Cette question de l’authenticité est d’autant plus importante que la culture, comme l’identité individuelle, n’est pas statique. Elle a d’abord un formidable pouvoir d’absorption : les pâtes, symbole de la culture culinaire italienne sont chinoises ; le thé, emblème de l’Angleterre de 17h00 n’est pas britannique, ni davantage indien : il est lui aussi d’origine chinoise. La culture est en perpétuel mouvement du fait de ces interactions, innovations, hybridations. Elle est un exemple frappant des processus évolutionnistes. Comment alors, dans ce perpétuel fleuve culturel héraclitéen, proposer un « être de Parménide culturel » ?

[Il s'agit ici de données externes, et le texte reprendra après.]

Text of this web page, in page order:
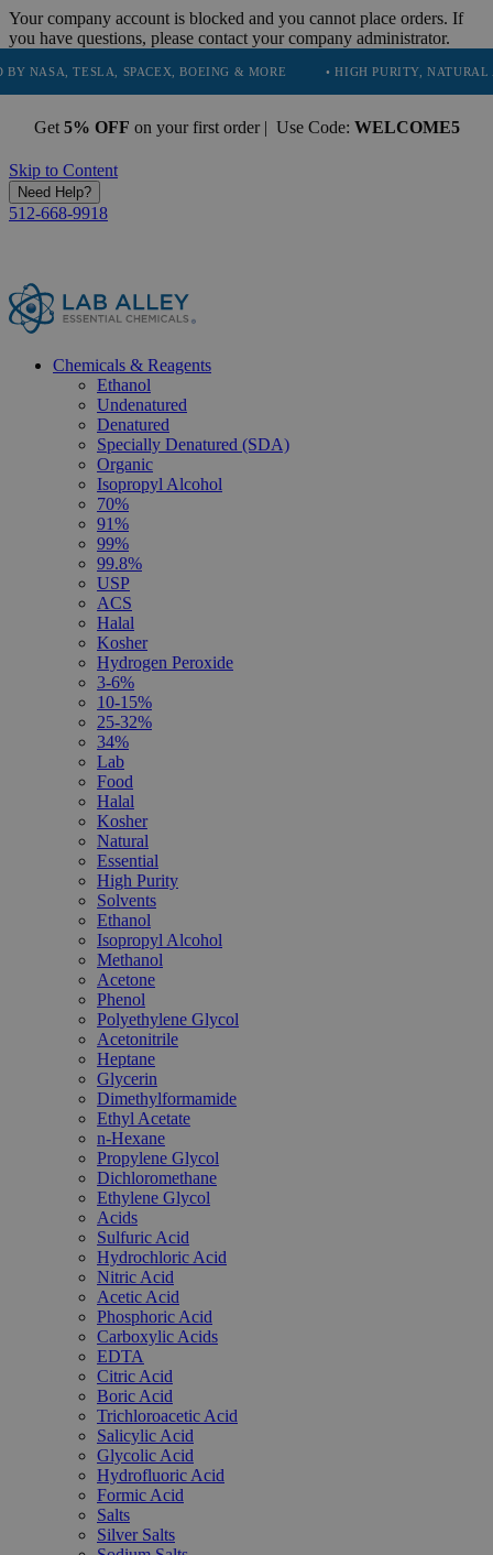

Se pose ici encore la question de qui doit décider de ma culture. Au nom de ma culture provençale dois-je ignorer le kebab ? Jouer à la pétanque et pas au tennis ? Boire du pastis et pas de la bière ? Parce que je ne suis pas « occidental », dois-je refuser d’utiliser un téléphone portable ou de porter un jeans ? On le voit : c’est ici l’individu qui a la faculté de raison pour juger s’il ou elle peut intégrer des éléments culturels venus de l’extérieur de sa culture « prédéfinie » par la collectivité, en fonction de la valeur qu’il ou elle accorde à ces éléments extérieurs. Ce n’est ni au sociologue ni au touriste de juger si un Masaï peut se servir d’un cellulaire. Ce n’est pas à José Bové de décider si je dois manger ou pas un hamburger. Méfions-nous donc de ces jugements de valeur en apparence scientifiques et « évidents », mais qui participent en réalité d’une dictature intellectuelle.
Que certaines pratiques importées par le biais de la mondialisation soient stupides, coûteuses, malsaines etc. qui oserait remettre cela en question ? (Le problème du respect des droits est une question séparée, même si elle est fondamentale). Mais la mondialisation permet d’abord aux hommes de s’enrichir, d’apprendre les uns des autres, et, élément souvent oublié, de vivre plus facilement ensemble : l’échange crée la tolérance, il pacifie les relations entre les hommes, il est la condition du cosmopolitanisme. Relisons Voltaire et Montesquieu.